PART 1: FOR OR AGAINST OUR CHILDREN’S BETTER TOMORROW.

An inheritance is supposed to be an asset or a commodity of value which one receives from parents. In other words, inheritance is supposed to be an addition, something of worth, a valuable item, commodity, or set of assets which should ideally aid and facilitate the progress of the beneficiary.

However, when an inheritance turns out to be the exact opposite of what has been described above, then there is an giant cause for alarm. The question arising from this scenario, however, would seem more like this: should one inherit a bunch of bad debts, bad public image, illegal businesses and other liabilities that the parents may have left behind upon their death? Most people would respond with a resounding 'No'. But we should not forget the fact that some things do not just go away with a snap of the fingers.
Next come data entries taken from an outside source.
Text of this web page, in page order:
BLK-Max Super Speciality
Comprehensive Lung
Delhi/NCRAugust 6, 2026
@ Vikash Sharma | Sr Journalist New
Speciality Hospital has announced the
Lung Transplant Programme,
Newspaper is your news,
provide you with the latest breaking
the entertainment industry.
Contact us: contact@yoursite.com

They just have to be dealt with if there would be any hope in the horizons.

Unfortunately, one of such things is your state of mind, your parental upbringing, the years of training and grooming which your parents have invested in you, the religious dogma, social and cultural opinions as well as the political ideologies you have imbibed. The latest of which is the essence of this essay.

It is no secret that the majority of the citizens of this country are very poor, with the population of these indigents growing with each passing day, while the minority referred to as the privileged class occupies positions which guarantee them immense wealth and a wide range of far-reaching political and social influence. These few go about with a claim that they achieved these feats through their hard work. However, the great Nationalist and former Tanzanian president, Julius Nyerere, seemed to have a dissenting view to this. In 1968, Nyerere, in his essay "Ujamaa, the basis of African socialism", said, "Defenders of capitalism claim that the millionaires’ wealth is a just reward for his ability or enterprise. But this claim is not borne out by the facts. The wealth of the millionaire depends as little on the enterprise or abilities of the millionaire himself as the power of a feudal monarch depended on his own efforts, enterprise or brain. Both are users, exploiters of the abilities and enterprise of other people. Even when you have an exceptionally intelligent and hard-working millionaire, the difference between his intelligence, his enterprise, his hard work and those of other members of the society, cannot possibly be proportionate to the difference between their 'rewards' as a thousand of his fellows can acquire between them". If this assertion by Nyerere is anything to go by, and I strongly believe it is, then these rich, flamboyant and extravagant cliques of political, corporate and religious elites have attained their status not merely as a result of hard work, but by the continued exploitation of the masses. Their immense wealth was achieved at the direct expense of the larger society.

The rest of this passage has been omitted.